[MATERIAL SHOWN Boundary: Start]

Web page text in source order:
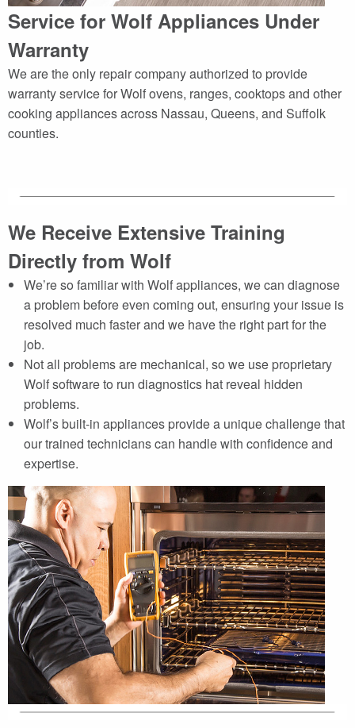
Service for Wolf Appliances Under
Warranty
We are the only repair company authorized to provide
warranty service for Wolf ovens, ranges, cooktops and other
cooking appliances across Nassau, Queens, and Suffolk
counties.
We Receive Extensive Training
Directly from Wolf
We’re so familiar with Wolf appliances, we can diagnose
a problem before even coming out, ensuring your issue is
resolved much faster and we have the right part for the
job.
Not all problems are mechanical, so we use proprietary
Wolf software to run diagnostics hat reveal hidden
problems.
Wolf’s built-in appliances provide a unique challenge that
our trained technicians can handle with confidence and
expertise.
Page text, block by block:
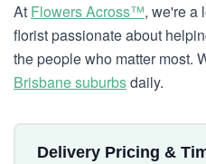
At Flowers Across™, we're a
florist passionate about
the people who matter most.
Brisbane suburbsdaily.
Delivery Pricing &
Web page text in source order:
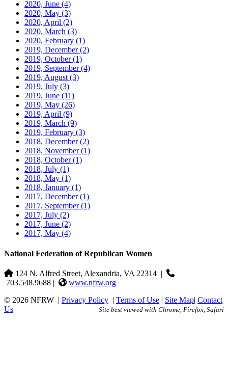
2020, June (4)
2020, May (3)
2020, April (2)
2020, March (3)
2020, February (1)
2019, December(2)
2019, October(1)
2019, September(4)
2019, August (3)
2019, July (3)
2019, June (11)
2019, May (26)
2019, April (9)
2019, March (9)
2019, February (3)
2018, December(2)
2018, November(1)
2018, October(1)
2018, July (1)
2018, May (1)
2018, January (1)
2017, December(1)
2017, September(1)
2017, July (2)
2017, June (2)
2017, May (4)
National Federation of Republican Women
124 N. Alfred Street, Alexandria, VA 22314 |
703.548.9688 |
www.nfrw.org
© 2026 NFRW | Privacy Policy | Terms of Use | Site Map| Contact
Us
Site best viewed with Chrome, Firefox, Safari
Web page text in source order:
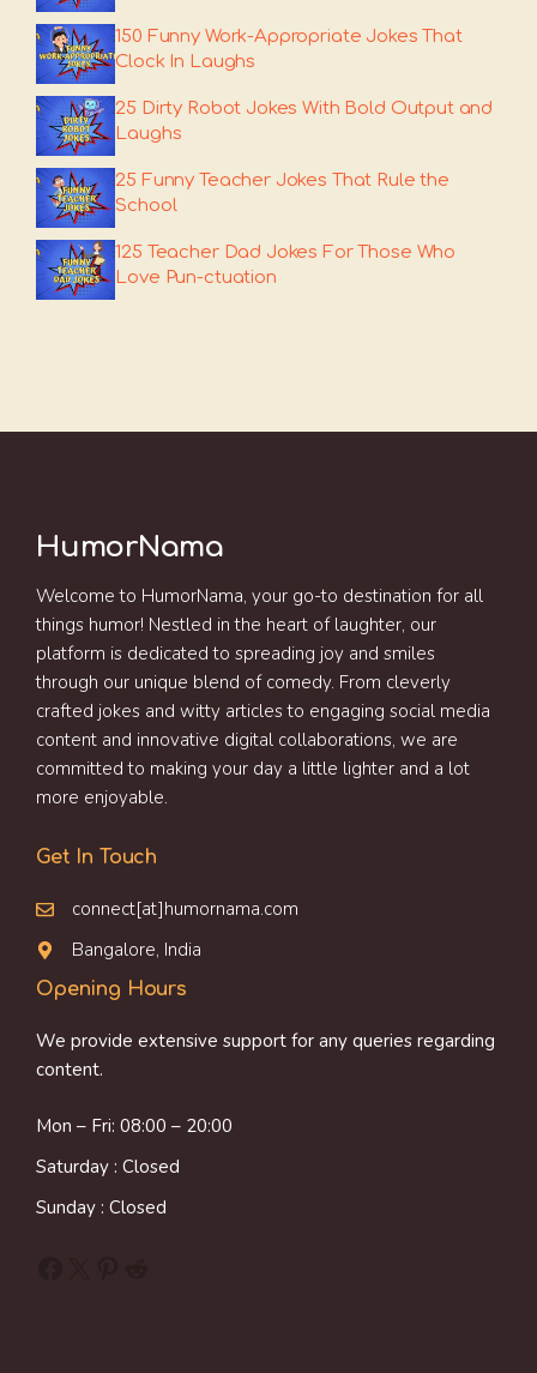
150 Funny Work-Appropriate Jokes That
Clock In Laughs
25 Dirty Robot Jokes With Bold Output and
Laughs
25 Funny Teacher Jokes That Rule the
School
125 Teacher Dad Jokes For Those Who
Love Pun-ctuation
HumorNama
Welcome to HumorNama, your go-to destination for all
things humor! Nestled in the heart of laughter, our
platform is dedicated to spreading joy and smiles
through our unique blend of comedy. From cleverly
crafted jokes and witty articles to engaging social media
content and innovative digital collaborations, we are
committed to making your day a little lighter and a lot
more enjoyable.
Get In Touch
connect[at]humornama.com
Bangalore, India
Opening Hours
We provide extensive support for any queries regarding
content.
Mon – Fri: 08:00 – 20:00
Saturday : Closed
Sunday : Closed

[MATERIAL SHOWN Boundary: End]

WHAT THE TASK REQUIRES
Verbatim copy without images: write the records above out in full.

WRITTEN SOLUTION
Web page text in source order:
Service for Wolf Appliances Under
Warranty
We are the only repair company authorized to provide
warranty service for Wolf ovens, ranges, cooktops and other
cooking appliances across Nassau, Queens, and Suffolk
counties.
We Receive Extensive Training
Directly from Wolf
We’re so familiar with Wolf appliances, we can diagnose
a problem before even coming out, ensuring your issue is
resolved much faster and we have the right part for the
job.
Not all problems are mechanical, so we use proprietary
Wolf software to run diagnostics hat reveal hidden
problems.
Wolf’s built-in appliances provide a unique challenge that
our trained technicians can handle with confidence and
expertise.
Page text, block by block:
At Flowers Across™, we're a
florist passionate about
the people who matter most.
Brisbane suburbsdaily.
Delivery Pricing &
Web page text in source order:
2020, June (4)
2020, May (3)
2020, April (2)
2020, March (3)
2020, February (1)
2019, December(2)
2019, October(1)
2019, September(4)
2019, August (3)
2019, July (3)
2019, June (11)
2019, May (26)
2019, April (9)
2019, March (9)
2019, February (3)
2018, December(2)
2018, November(1)
2018, October(1)
2018, July (1)
2018, May (1)
2018, January (1)
2017, December(1)
2017, September(1)
2017, July (2)
2017, June (2)
2017, May (4)
National Federation of Republican Women
124 N. Alfred Street, Alexandria, VA 22314 |
703.548.9688 |
www.nfrw.org
© 2026 NFRW | Privacy Policy | Terms of Use | Site Map| Contact
Us
Site best viewed with Chrome, Firefox, Safari
Web page text in source order:
150 Funny Work-Appropriate Jokes That
Clock In Laughs
25 Dirty Robot Jokes With Bold Output and
Laughs
25 Funny Teacher Jokes That Rule the
School
125 Teacher Dad Jokes For Those Who
Love Pun-ctuation
HumorNama
Welcome to HumorNama, your go-to destination for all
things humor! Nestled in the heart of laughter, our
platform is dedicated to spreading joy and smiles
through our unique blend of comedy. From cleverly
crafted jokes and witty articles to engaging social media
content and innovative digital collaborations, we are
committed to making your day a little lighter and a lot
more enjoyable.
Get In Touch
connect[at]humornama.com
Bangalore, India
Opening Hours
We provide extensive support for any queries regarding
content.
Mon – Fri: 08:00 – 20:00
Saturday : Closed
Sunday : Closed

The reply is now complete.